At New Bamboo we recently welcomed John O’Donovan, CTO of the Financial Times (FT), to our offices where he revealed the strategy that is enabling the Financial Times to transform itself into a leading digital publisher.
It’s no secret that the newspaper industry has been hit hard by the rise of the Internet and the free availability of news online. At the Financial Times, the print circulation has dropped by about 100,000 in three years, to be about 250,000 today. While print circulation is declining, the Financial Times is unusual in that its print operation is still profitable, and it’s been able to replace the lost paper readers with 700,000 paying digital subscribers. Digital now represents two-thirds of its total audience, and showed a 30% year-on-year growth last year. The term “disruption” is often overused, John said, but it definitely applies here. It isn’t just that there is new competition: the original platform is disappearing.
The Financial Times was the first to introduce a paywall in 2007. The value of this, he said, was the relationship with the reader, which gives you an opportunity to think in the longer term about how you can build and deliver more refined services. Because readers log in to read the content, the technical and editorial teams can have a good understanding of how they consume it, including when they use multiple platforms. Interestingly, the desktop remains the most popular platform during the working day. Mobile peaks during commuting hours and the weekend.
The strategy of Universal Publishing (UP) underpins the Financial Times today. It’s all about getting services to customers in appropriate ways using whatever channels your readers want to use. You can’t simply reuse the print content in digital platforms. John referenced the Quartz Curve, a concept from the business news site Quartz that says people online want either short sharable content or long, scrollable content to get their teeth into. The worst length for online news is about 800 words: the length of a typical print story.
Publishing long content online might seem counterintuitive, but people are much more comfortable scrolling on mobile devices than they are using “next page” links. The Daily Mail even has a homepage that is 32,000 pixels deep for readers to scroll and peruse. If it were printed out, it would be about 8 feet deep.
The Universal Publishing challenge goes beyond responsive web design, because of the diversity of devices involved. The FT is now looking seriously at smartwatches, which could become a valuable way for people to speed-read the news. The devices will need a custom solution, though: you can’t just push web content to them and expect it to be useable. This adds another layer of complexity on top of a landscape that already includes thousands of different phones, social networks and apps such as Flipboard, which subscribers can use to read FT content.

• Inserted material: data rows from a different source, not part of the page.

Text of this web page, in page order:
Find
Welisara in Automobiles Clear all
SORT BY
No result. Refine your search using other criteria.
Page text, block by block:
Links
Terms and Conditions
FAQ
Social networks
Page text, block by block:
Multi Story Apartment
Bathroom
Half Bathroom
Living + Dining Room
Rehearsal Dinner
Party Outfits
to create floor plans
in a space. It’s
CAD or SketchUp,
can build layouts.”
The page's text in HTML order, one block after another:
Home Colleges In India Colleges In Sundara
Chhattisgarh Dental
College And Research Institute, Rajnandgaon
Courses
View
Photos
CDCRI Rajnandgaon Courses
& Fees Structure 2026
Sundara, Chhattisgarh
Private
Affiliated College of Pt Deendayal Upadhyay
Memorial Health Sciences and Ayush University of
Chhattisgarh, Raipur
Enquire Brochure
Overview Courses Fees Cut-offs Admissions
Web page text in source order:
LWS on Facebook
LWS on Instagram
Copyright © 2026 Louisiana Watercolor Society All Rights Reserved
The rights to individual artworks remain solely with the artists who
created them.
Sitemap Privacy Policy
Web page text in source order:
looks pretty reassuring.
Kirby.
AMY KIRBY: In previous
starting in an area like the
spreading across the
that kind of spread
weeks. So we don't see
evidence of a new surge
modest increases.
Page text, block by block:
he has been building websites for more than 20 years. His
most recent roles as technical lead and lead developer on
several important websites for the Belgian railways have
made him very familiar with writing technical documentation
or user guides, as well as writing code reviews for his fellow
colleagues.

The goal from a technical and editorial point of view is to build everything for syndication, and to focus on creating content assets instead of fixed stories. Different platforms might package these in different ways, and enable readers to take different journeys through the content.
The tactical approach to enable Universal Publishing is to develop an API, which acts as an intermediary between the back-end systems and any apps that need to access their data and content. John said there is a lot of technical debt in the systems that power the FT, and that parts of it are older than some of our team. You could spend all your time and money rebuilding the back end platform, and spend six months integrating each new app with the legacy architecture. But a more pragmatic approach is to add the intermediary layer on top so that new applications don’t need to touch it at all. As a result of developing the API, the FT was able to launch 12 new products last year.
Over time, the FT is migrating away from its old Solaris hardware and moving towards putting its data in the cloud, using Amazon Redshift. By the end of the year, it expects to be able to turn off its old hardware, resulting in cost savings and presumably greater flexibility too.
The change in reading habits has had a huge impact on the news room. Data shows that a peak reading time is 5am to 10am, when the bankers are on their way to work. The old practice of filing stories last thing at night for a print deadline has had to change, and the content is now produced by editorial teams around the world, following the sun and writing for audiences globally. In the news room, journalists can see how many people are reading a particular story, and even see where they are down to one mile accuracy. The number of print editions published in a day has been cut, recognising that print is always out of date, but still has a role to play in enabling people to catch up on important stories and analysis.
John provided us with a fascinating insight into how the news industry, and the FT in particular, have been challenged by technology, and how they are using it to create new revenue streams and new ways to interact with readers. “One of our editors described the FT as a software company now,” he said. “We’re more of a content company, really. But technology is the differentiator. It makes the content more than the sum of its parts.